REQUIRED ACTION: Please copy all of the entries exactly, but drop every picture.

• • • • •

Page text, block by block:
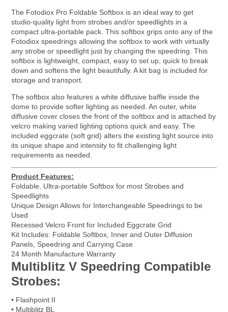
The Fotodiox Pro Foldable Softbox is an ideal way to get
studio-quality light from strobes and/or speedlights in a
compact ultra-portable pack. This softbox grips onto any of the
Fotodiox speedrings allowing the softbox to work with virtually
any strobe or speedlight just by changing the speedring. This
softbox is lightweight, compact, easy to set up, quick to break
down and softens the light beautifully. A kit bag is included for
storage and transport.
The softbox also features a white diffusive baffle inside the
dome to provide softer lighting as needed. An outer, white
diffusive cover closes the front of the softbox and is attached by
velcro making varied lighting options quick and easy. The
included eggcrate (soft grid) alters the existing light source into
its unique shape and intensity to fit challenging light
requirements as needed.
Product Features:
Foldable, Ultra-portable Softbox for most Strobes and
Speedlights
Unique Design Allows for Interchangeable Speedrings to be
Used
Recessed Velcro Front for Included Eggcrate Grid
Kit Includes: Foldable Softbox, Inner and Outer Diffusion
Panels, Speedring and Carrying Case
24 Month Manufacture Warranty
Multiblitz V Speedring Compatible
Strobes:
• Flashpoint II
• Multiblitz BL
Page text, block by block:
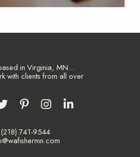
in Virginia, MN...
with clients from all over
(218) 741-9544
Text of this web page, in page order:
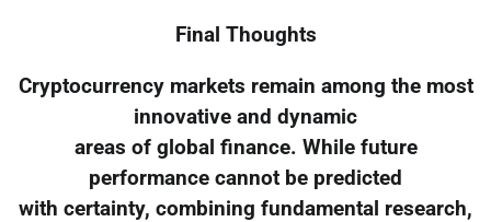
Final Thoughts
Cryptocurrency markets remain among the most
innovative and dynamic
areas of global finance. While future
performance cannot be predicted
with certainty, combining fundamental research,

• • • • •

THE COMPLETED TASK:
Page text, block by block:
The Fotodiox Pro Foldable Softbox is an ideal way to get
studio-quality light from strobes and/or speedlights in a
compact ultra-portable pack. This softbox grips onto any of the
Fotodiox speedrings allowing the softbox to work with virtually
any strobe or speedlight just by changing the speedring. This
softbox is lightweight, compact, easy to set up, quick to break
down and softens the light beautifully. A kit bag is included for
storage and transport.
The softbox also features a white diffusive baffle inside the
dome to provide softer lighting as needed. An outer, white
diffusive cover closes the front of the softbox and is attached by
velcro making varied lighting options quick and easy. The
included eggcrate (soft grid) alters the existing light source into
its unique shape and intensity to fit challenging light
requirements as needed.
Product Features:
Foldable, Ultra-portable Softbox for most Strobes and
Speedlights
Unique Design Allows for Interchangeable Speedrings to be
Used
Recessed Velcro Front for Included Eggcrate Grid
Kit Includes: Foldable Softbox, Inner and Outer Diffusion
Panels, Speedring and Carrying Case
24 Month Manufacture Warranty
Multiblitz V Speedring Compatible
Strobes:
• Flashpoint II
• Multiblitz BL
Page text, block by block:
in Virginia, MN...
with clients from all over
(218) 741-9544
Text of this web page, in page order:
Final Thoughts
Cryptocurrency markets remain among the most
innovative and dynamic
areas of global finance. While future
performance cannot be predicted
with certainty, combining fundamental research,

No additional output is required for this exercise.